··· RECORDS FOR PROCESSING ···

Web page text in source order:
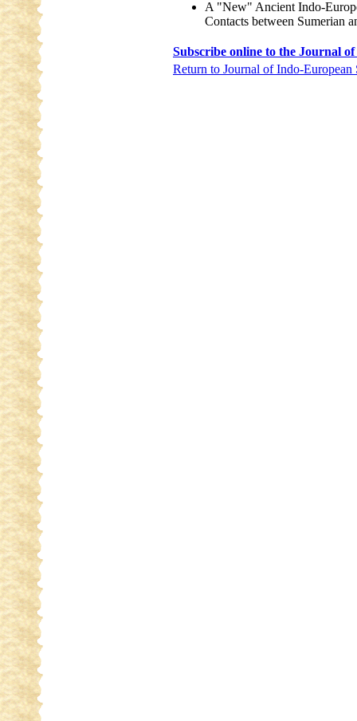
A "New" Ancient Indo-
Contacts between Sumerian
Subscribe online to the Journal
Return to Journal of Indo-European
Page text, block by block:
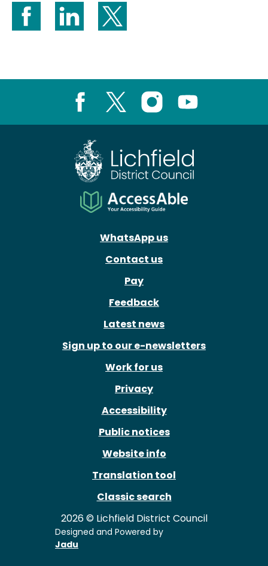
Share on Facebook
Share on LinkedInShare on X (formerly Twitter)
WhatsApp us
Contact us
Pay
Feedback
Latest news
Sign up to our e-newsletters
Work for us
Privacy
Accessibility
Public notices
Website info
Translation tool
Classic search
2026 © Lichfield District Council
Designed and Powered by
Jadu
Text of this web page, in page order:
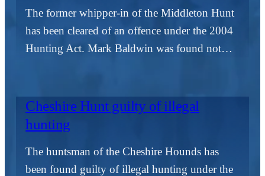
The former whipper-in of the Middleton Hunt
has been cleared of an offence under the 2004
Hunting Act. Mark Baldwin was found not…
Cheshire Hunt guilty of illegal
hunting
The huntsman of the Cheshire Hounds has
been found guilty of illegal hunting under the
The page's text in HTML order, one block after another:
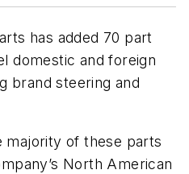
has added 70 part
domestic and foreign
brand steering and
majority of these parts
North American
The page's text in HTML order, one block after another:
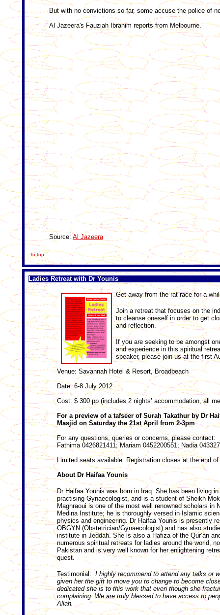
But with no convictions so far, some accuse the police of
Al Jazeera's Fauziah Ibrahim reports from Melbourne.
Source: Al Jazeera
To top
Ladies Retreat with Dr Younis
Get away from the rat race for a
Join a retreat that focuses on the
to cleanse oneself in order to get
and reflection.
If you are seeking to be amongst
and experience in this spiritual
speaker, please join us at the first
Venue: Savannah Hotel & Resort, Broadbeach
Date: 6-8 July 2012
Cost: $ 300 pp (includes 2 nights’ accommodation, all
For a preview of a tafseer of Surah Takathur by Dr
Masjid on Saturday the 21st April from 2-3pm
For any questions, queries or concerns, please contact:
Fathima 0426821411; Mariam 0452200551; Nadia
Limited seats available. Registration closes at the end
About Dr Haifaa Younis
Dr Haifaa Younis was born in Iraq. She has been living
practising Gynaecologist, and is a student of Sheikh
Maghraoui is one of the most well renowned scholars in
Medina Institute; he is thoroughly versed in Islamic
physics and engineering. Dr Haifaa Younis is presently
OBGYN (Obstetrician/Gynaecologist) and has also
institute in Jeddah. She is also a Hafiza of the Qur’an
numerous spiritual retreats for ladies around the world,
Pakistan and is very well known for her enlightening
quest.
Testimonial: I highly recommend to attend any talks or
given her the gift to move you to change to become
dedicated she is to this work that even though she
complaining. We are truly blessed to have access to
Allah.
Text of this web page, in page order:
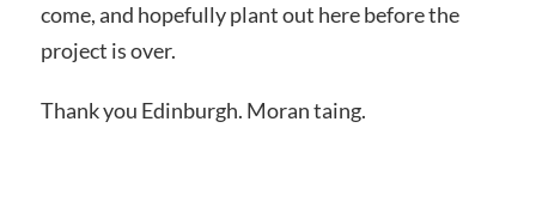
come, and hopefully plant out here before the
project is over.
Thank you Edinburgh. Moran taing.
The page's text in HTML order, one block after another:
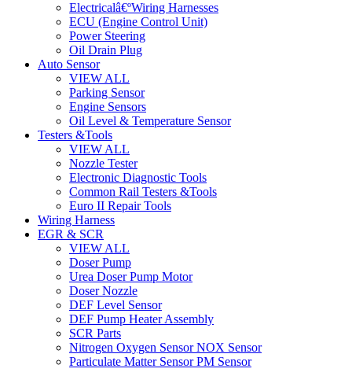
Electricalâ€ºWiring Harnesses
ECU (Engine Control Unit)
Power Steering
Oil Drain Plug
Auto Sensor
VIEW ALL
Parking Sensor
Engine Sensors
Oil Level & Temperature Sensor
Testers &Tools
VIEW ALL
Nozzle Tester
Electronic Diagnostic Tools
Common Rail Testers &Tools
Euro II Repair Tools
Wiring Harness
EGR & SCR
VIEW ALL
Doser Pump
Urea Doser Pump Motor
Doser Nozzle
DEF Level Sensor
DEF Pump Heater Assembly
SCR Parts
Nitrogen Oxygen Sensor NOX Sensor
Particulate Matter Sensor PM Sensor
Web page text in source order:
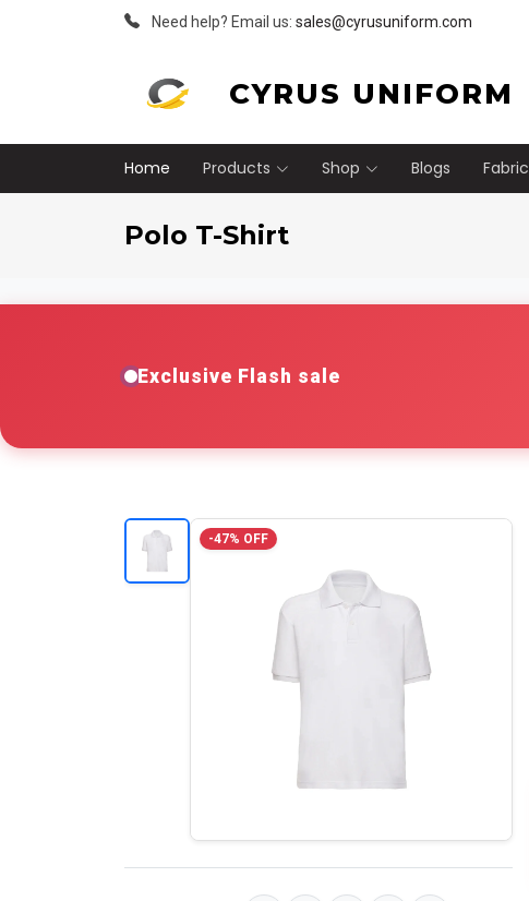
Need help? Email us: sales@cyrusuniform.com
CYRUS UNIFORM
Home Products Shop Blogs Fabric
Polo T-Shirt
Exclusive Flash sale
-47% OFF
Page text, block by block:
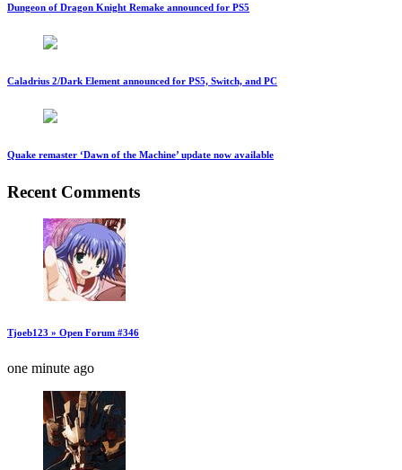
Dungeon of Dragon Knight Remake announced for PS5
Caladrius 2/Dark Element announced for PS5, Switch, and PC
Quake remaster ‘Dawn of the Machine’ update now available
Recent Comments
Tjoeb123 » Open Forum #346
one minute ago
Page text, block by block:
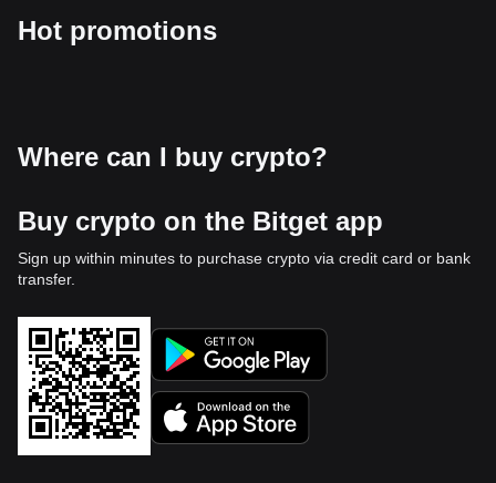
Hot promotions
Where can I buy crypto?
Buy crypto on the Bitget app
Sign up within minutes to purchase crypto via credit card or bank
transfer.
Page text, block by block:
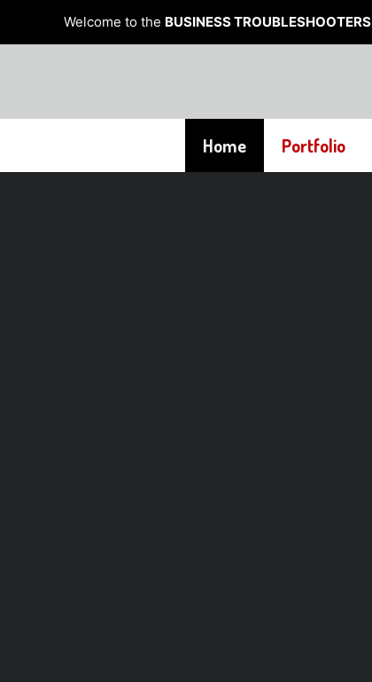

···

• _WORK TO COMPLETE_
Please show every line of the entries above that contains the word "this".

• _ANSWER BOX_
Text of this web page, in page order:
and experience in this spiritual
dedicated she is to this work that even though she
Text of this web page, in page order:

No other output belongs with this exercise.